In a series of three recent court decisions, New Mexico’s appellate courts have grappled with IPRA’s implications for private entities. In State ex rel. Toomey v. City of Truth or Consequences2 and New Mexico Foundation for Open Government v. Corizon Health, the Court of Appeals held that the records of a private contractor performing services on behalf of a public body were subject to inspection under IPRA to the extent they related to government business.

This article maintains that IPRA requests must be directed to the public body, not a private contractor, and that a private entity is not a proper defendant in an action to enforce IPRA. Based on IPRA’s plain language and overall statutory purpose, the decisions in Toomey, Pacheco, and Corizon should be read narrowly as holding only that the records of a private entity are public records when held on behalf of a public body. The nine-factor test from Toomey, weighing the circumstances to determine whether records are effectively held on behalf of a public body, should not be misconstrued to subject a private entity itself to IPRA. Instead, only a private entity’s records may be subject to IPRA through the public body on whose behalf the private entity is operating. An IPRA request should be directed to the public body, not the private contractor or employee. And, in the event of alleged noncompliance with IPRA, the public body is the proper defendant, not its private contractor.
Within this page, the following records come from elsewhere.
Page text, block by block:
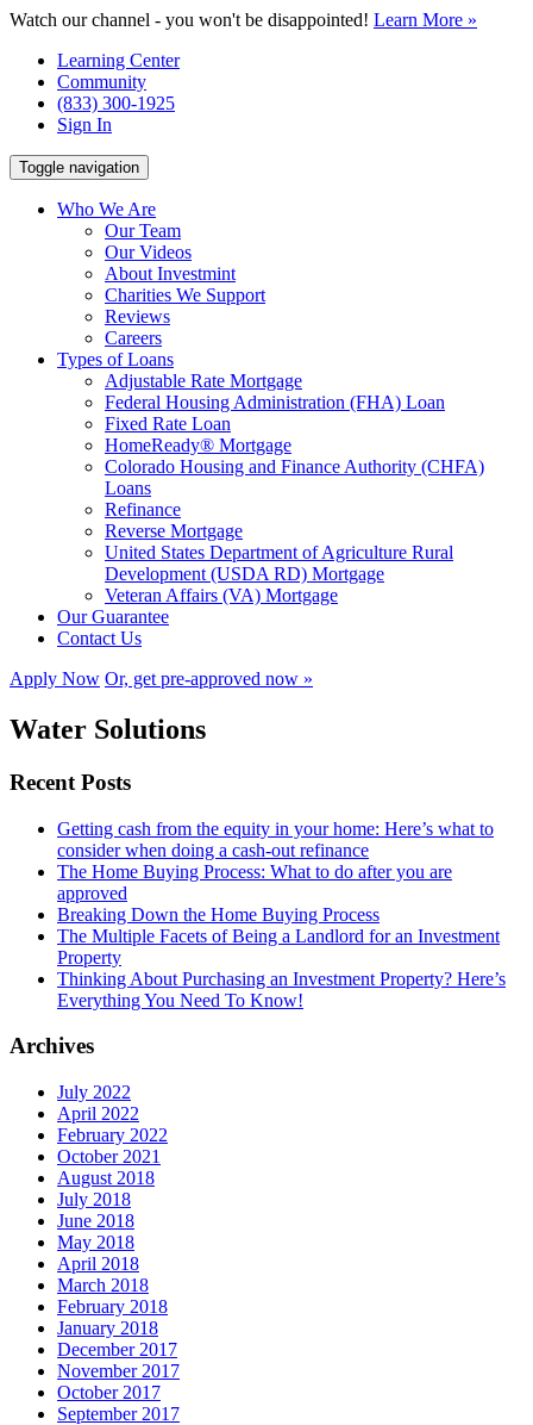
Watch our channel - you won't be disappointed! Learn More »
Learning Center
Community
(833) 300-1925
Sign In
Toggle navigation
Who We Are
Our Team
Our Videos
About Investmint
Charities We Support
Reviews
Careers
Types of Loans
Adjustable Rate Mortgage
Federal Housing Administration (FHA) Loan
Fixed Rate Loan
HomeReady® Mortgage
Colorado Housing and Finance Authority (CHFA)
Loans
Refinance
Reverse Mortgage
United States Department of Agriculture Rural
Development (USDA RD) Mortgage
Veteran Affairs (VA) Mortgage
Our Guarantee
Contact Us
Apply Now Or, get pre-approved now »
Water Solutions
Recent Posts
Getting cash from the equity in your home: Here’s what to
consider when doing a cash-out refinance
The Home Buying Process: What to do after you are
approved
Breaking Down the Home Buying Process
The Multiple Facets of Being a Landlord for an Investment
Property
Thinking About Purchasing an Investment Property? Here’s
Everything You Need To Know!
Archives
July 2022
April 2022
February 2022
October 2021
August 2018
July 2018
June 2018
May 2018
April 2018
March 2018
February 2018
January 2018
December 2017
November 2017
October 2017
September 2017
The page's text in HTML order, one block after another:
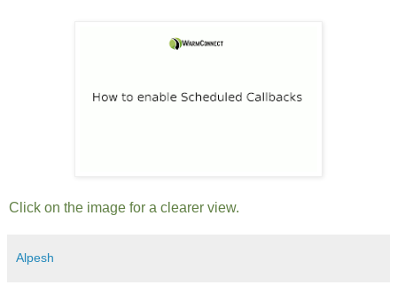
Click on the image for a clearer view.
Alpesh
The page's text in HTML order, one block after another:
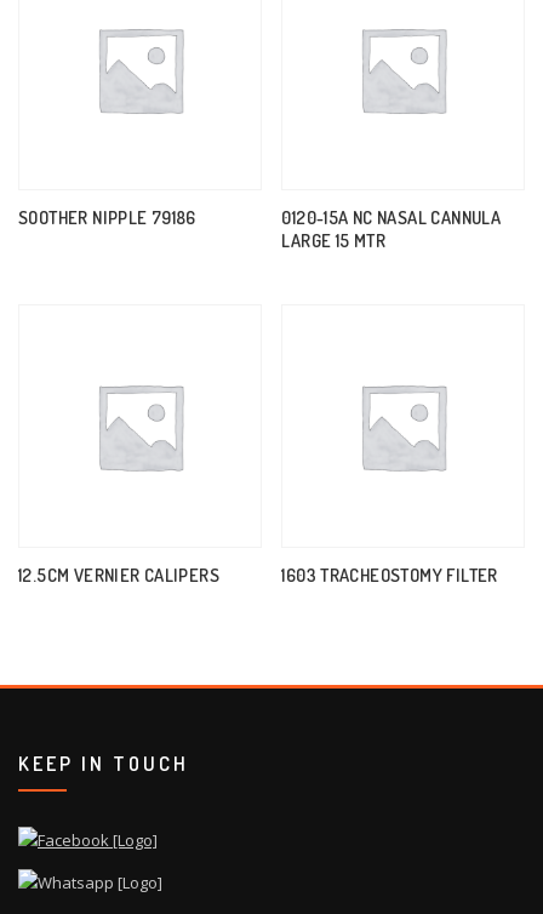
SOOTHER NIPPLE 79186
0120-15A NC NASAL CANNULA
LARGE 15 MTR
12.5CM VERNIER CALIPERS 1603 TRACHEOSTOMY FILTER
KEEP IN TOUCH
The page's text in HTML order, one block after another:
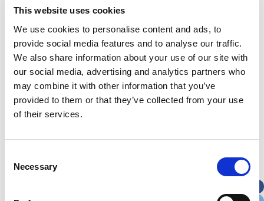
This website uses cookies
We use cookies to personalise content and ads, to
provide social media features and to analyse our traffic.
We also share information about your use of our site with
our social media, advertising and analytics partners who
may combine it with other information that you’ve
provided to them or that they’ve collected from your use
of their services.
Selection
Necessary
Last Name *
Street Address
City
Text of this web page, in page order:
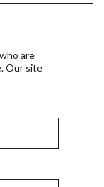
are
Our site
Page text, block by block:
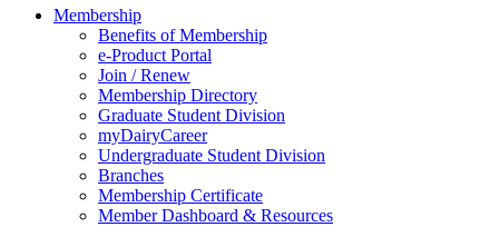
Membership
Benefits of Membership
e-Product Portal
Join / Renew
Membership Directory
Graduate Student Division
myDairyCareer
Undergraduate Student Division
Branches
Membership Certificate
Member Dashboard & Resources
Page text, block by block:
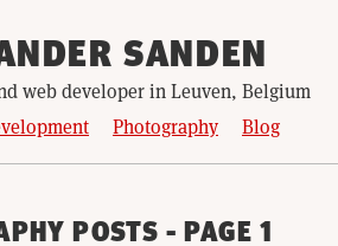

The first section of this article describes the history of IPRA, particularly as it relates to private entities. First, it traces the evolution of IPRA over time, with an emphasis on its shifting scope and provisions, until the statute reached approximately its current form roughly thirty years ago. The article then discusses Toomey, Pacheco, and Corizon in detail, explaining each case’s procedural history and the respective court’s decision. The second section analyzes the holdings in all three cases and outlines various possible interpretations. Finally, this article argues that these three cases cannot, consistent with IPRA, be interpreted as holding that private entities may constitute public bodies for the purposes of specific public records requests.